* Prompt *
The answer is the full listing below, copied exactly, with its pictures omitted.

* Data records *
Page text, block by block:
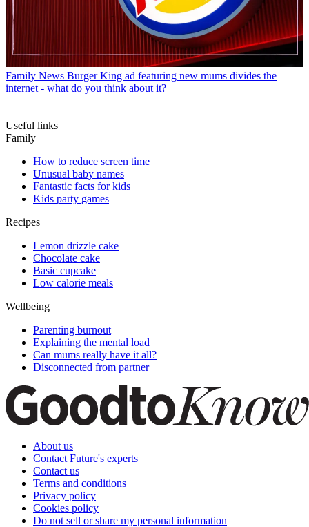
Family News Burger King ad featuring new mums divides the
internet - what do you think about it?
Useful links
Family
How to reduce screen time
Unusual baby names
Fantastic facts for kids
Kids party games
Recipes
Lemon drizzle cake
Chocolate cake
Basic cupcake
Low calorie meals
Wellbeing
Parenting burnout
Explaining the mental load
Can mums really have it all?
Disconnected from partner
About us
Contact Future's experts
Contact us
Terms and conditions
Privacy policy
Cookies policy
Do not sell or share my personal information

* Result of the task *
Page text, block by block:
Family News Burger King ad featuring new mums divides the
internet - what do you think about it?
Useful links
Family
How to reduce screen time
Unusual baby names
Fantastic facts for kids
Kids party games
Recipes
Lemon drizzle cake
Chocolate cake
Basic cupcake
Low calorie meals
Wellbeing
Parenting burnout
Explaining the mental load
Can mums really have it all?
Disconnected from partner
About us
Contact Future's experts
Contact us
Terms and conditions
Privacy policy
Cookies policy
Do not sell or share my personal information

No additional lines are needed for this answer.